[[ Exercise data, beginning ]]
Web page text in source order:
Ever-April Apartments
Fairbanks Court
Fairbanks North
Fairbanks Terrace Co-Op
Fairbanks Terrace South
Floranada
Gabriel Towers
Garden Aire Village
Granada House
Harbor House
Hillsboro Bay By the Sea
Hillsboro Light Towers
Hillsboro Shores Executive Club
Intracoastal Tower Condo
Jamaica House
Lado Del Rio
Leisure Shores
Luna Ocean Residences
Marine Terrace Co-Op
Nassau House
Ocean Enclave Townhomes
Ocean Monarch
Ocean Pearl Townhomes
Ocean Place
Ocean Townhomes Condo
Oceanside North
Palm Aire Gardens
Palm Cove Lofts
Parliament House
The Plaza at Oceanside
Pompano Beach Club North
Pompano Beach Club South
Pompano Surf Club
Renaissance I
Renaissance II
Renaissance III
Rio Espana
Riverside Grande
[[ Exercise data, end ]]
**Assignment**
Set all of the entries down again, exactly as they were given.

**Task result**
Web page text in source order:
Ever-April Apartments
Fairbanks Court
Fairbanks North
Fairbanks Terrace Co-Op
Fairbanks Terrace South
Floranada
Gabriel Towers
Garden Aire Village
Granada House
Harbor House
Hillsboro Bay By the Sea
Hillsboro Light Towers
Hillsboro Shores Executive Club
Intracoastal Tower Condo
Jamaica House
Lado Del Rio
Leisure Shores
Luna Ocean Residences
Marine Terrace Co-Op
Nassau House
Ocean Enclave Townhomes
Ocean Monarch
Ocean Pearl Townhomes
Ocean Place
Ocean Townhomes Condo
Oceanside North
Palm Aire Gardens
Palm Cove Lofts
Parliament House
The Plaza at Oceanside
Pompano Beach Club North
Pompano Beach Club South
Pompano Surf Club
Renaissance I
Renaissance II
Renaissance III
Rio Espana
Riverside Grande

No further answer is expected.